Almanacco. 17 novembre 390: Papa Siricio consacra la Basilica di S.Paolo

Oggi nel nostro almanacco ricordiamo il 17 novembre 390:

Papa Siricio consacra la nuova Basilica di San Paolo.
Venne completata sotto l’imperatore Onorio nel 395.
la basilica fu oggetto di cura da parte dei successori di Pietro,

ciascuno dei quali apportò modifiche ed abbellimenti.

Almeno fino al 1823 quando un fatidico incendio la distrusse

in larga parte, preservando il transetto, l’abside, l’arco trionfale ed il chiostro.

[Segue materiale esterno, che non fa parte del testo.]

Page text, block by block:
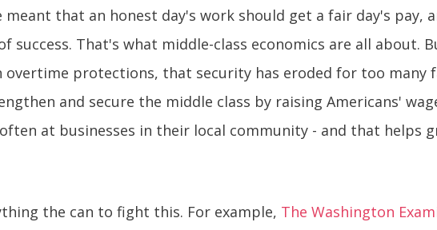
that an honest day's work should get a fair day's pay,
success. That's what middle-class economics are all about.
protections, that security has eroded for too many
and secure the middle class by raising Americans'
at businesses in their local community - and that helps
the can to fight this. For example, The Washington
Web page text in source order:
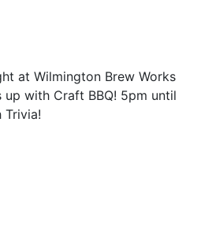
at Wilmington Brew Works
up with Craft BBQ! 5pm until
Trivia!
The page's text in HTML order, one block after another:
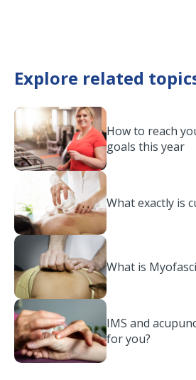
Explore related
How to reach
goals this year
What exactly is
What is
IMS and
for you?
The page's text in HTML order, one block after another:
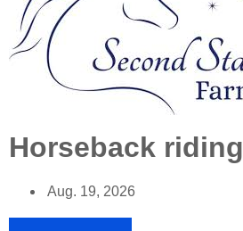
Horseback riding
Aug. 19, 2026
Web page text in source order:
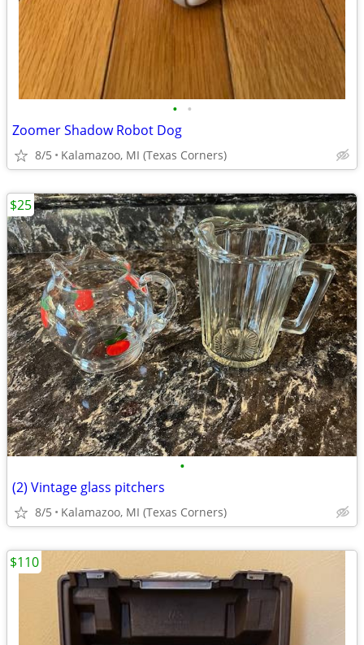
• •
Zoomer Shadow Robot Dog
8/5 Kalamazoo, MI (Texas Corners)
•
(2) Vintage glass pitchers
8/5 Kalamazoo, MI (Texas Corners)
$25
$110
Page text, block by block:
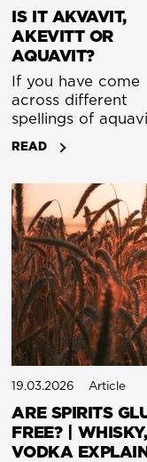
IS IT AKVAVIT,
AKEVITT OR
AQUAVIT?
If you have come
across different
spellings of
are not alone in
wondering what
practice, there is
strict distinction.
variations reflect
language rather
fundamentally
products.
READ
19.03.2026 Article
ARE SPIRITS
FREE? |
VODKA
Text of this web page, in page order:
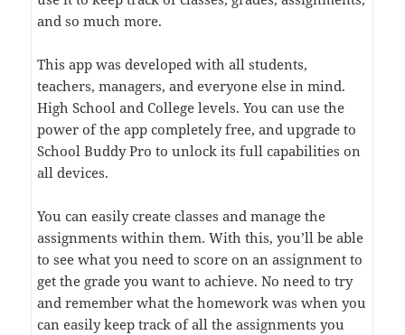
and so much more.
This app was developed with all students,
teachers, managers, and everyone else in mind.
High School and College levels. You can use the
power of the app completely free, and upgrade to
School Buddy Pro to unlock its full capabilities on
all devices.
You can easily create classes and manage the
assignments within them. With this, you’ll be able
to see what you need to score on an assignment to
get the grade you want to achieve. No need to try
and remember what the homework was when you
can easily keep track of all the assignments you
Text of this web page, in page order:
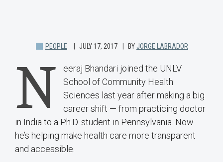
PEOPLE JULY 17, 2017 BY JORGE LABRADOR
N
eeraj Bhandari joined the UNLV
School of Community Health
Sciences last year after making a big
career shift — from practicing doctor
in India to a Ph.D. student in Pennsylvania. Now
he’s helping make health care more transparent
and accessible.
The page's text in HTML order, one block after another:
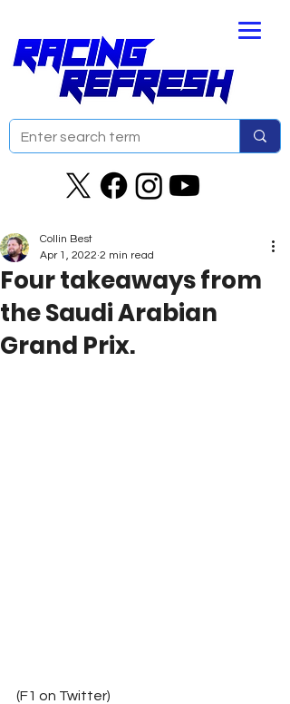
Four takeaways from
the Saudi Arabian
Grand Prix.
Collin Best
Apr 1, 2022 2 min read
(F1 on Twitter)
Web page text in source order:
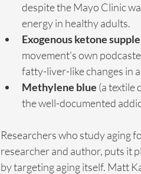
despite the Mayo Clinic
energy in healthy adults.
Exogenous ketone
movement's own
fatty-liver-like changes in
Methylene blue (a textile
the well-documented
Researchers who study aging
researcher and author, puts it
by targeting aging itself. Matt
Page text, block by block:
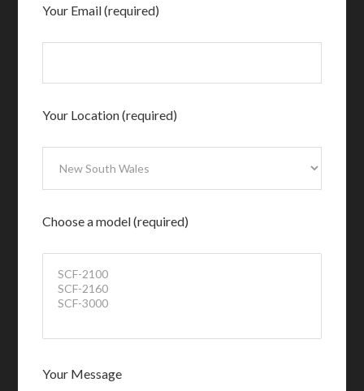
Your Email (required)
Your Location (required)
Choose a model (required)
Your Message
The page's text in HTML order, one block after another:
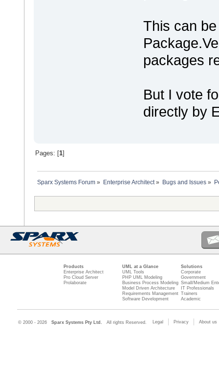
This can
packages
But I vote
directly by
Pages: [ 1]
Sparx Systems Forum » Enterprise Architect» Bugs and Issues»
Products
Enterprise Architect
Pro Cloud Server
Prolaborate
UML at a Glance
UML Tools
PHP UML Modeling
Business Process Modeling
Model Driven Architecture
Requirements Management
Software Development
Solutions
Corporate
Government
Small/Medium
IT Professionals
Trainers
Academic
© 2000 - 2026 Sparx Systems Pty Ltd. All rights Reserved. Legal Privacy About us
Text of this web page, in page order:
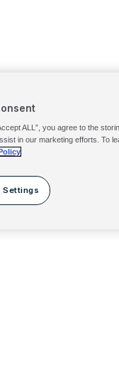
ALL”, you agree to the
in our marketing efforts. To
Settings
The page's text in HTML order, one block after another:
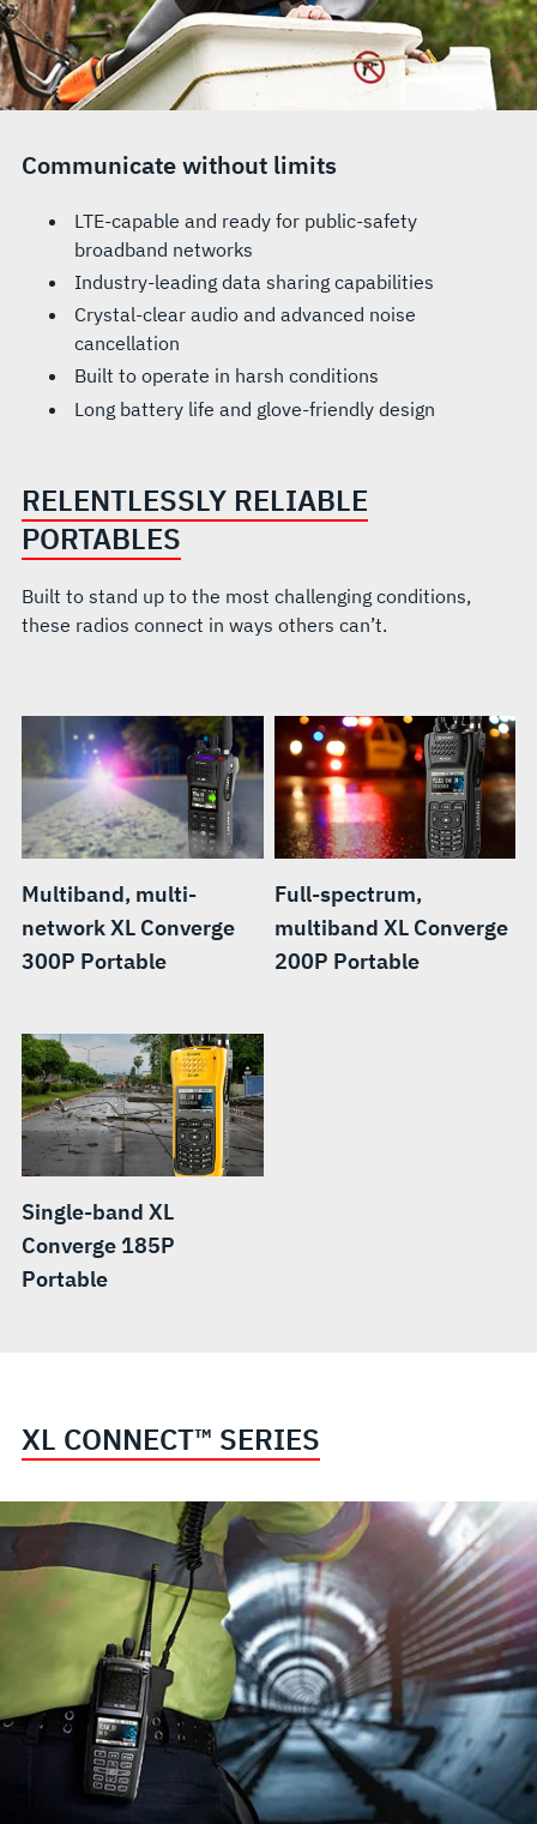
Communicate without limits
LTE-capable and ready for public-safety
broadband networks
Industry-leading data sharing capabilities
Crystal-clear audio and advanced noise
cancellation
Built to operate in harsh conditions
Long battery life and glove-friendly design
RELENTLESSLY RELIABLE
PORTABLES
Built to stand up to the most challenging conditions,
these radios connect in ways others can’t.
Multiband, multi-
network XL Converge
300P Portable
Full-spectrum,
multiband XL Converge
200P Portable
Single-band XL
Converge 185P
Portable
XL CONNECT™ SERIES

L’aspetto attuale si deve, dunque, all’architetto Luigi Poletti che vi lavorò tra il terzo e il quarto decennio dell’Ottocento, consentendone

la consacrazione nel 1854, quando a Roma giunsero numerosi Vescovi, Cardinali e alti prelati per la proclamazione del dogma dell’Immacolata Concezione.

La nuova basilica fu edificata dall’architetto Ciriade in modo

grandioso, a cinque navate suddivise da 80 colonne, 24 delle quali provenienti dalla basilica Emilia.

LA BASILICA DI S.PAOLO E’ LA PIU’ GRANDE DOPO QUELLA DI S.PIETRO

La basilica papale di San Paolo fuori le mura è una delle quattro basiliche papali di Roma, la più grande dopo quella di San Pietro in Vaticano.

Sorge lungo la via Ostiense, nell’omonimo quartiere, vicino alla riva sinistra del Tevere, a circa 2 km fuori dalle mura aureliane

(da cui il suo nome), uscendo dalla Porta San Paolo.

Si erge sul luogo che la tradizione indica come quello della sepoltura dell’apostolo Paolo (a circa 3 km dal luogo, detto “Tre Fontane”,

in cui subì il martirio e fu decapitato);

la tomba del santo si trova sotto l’altare papale.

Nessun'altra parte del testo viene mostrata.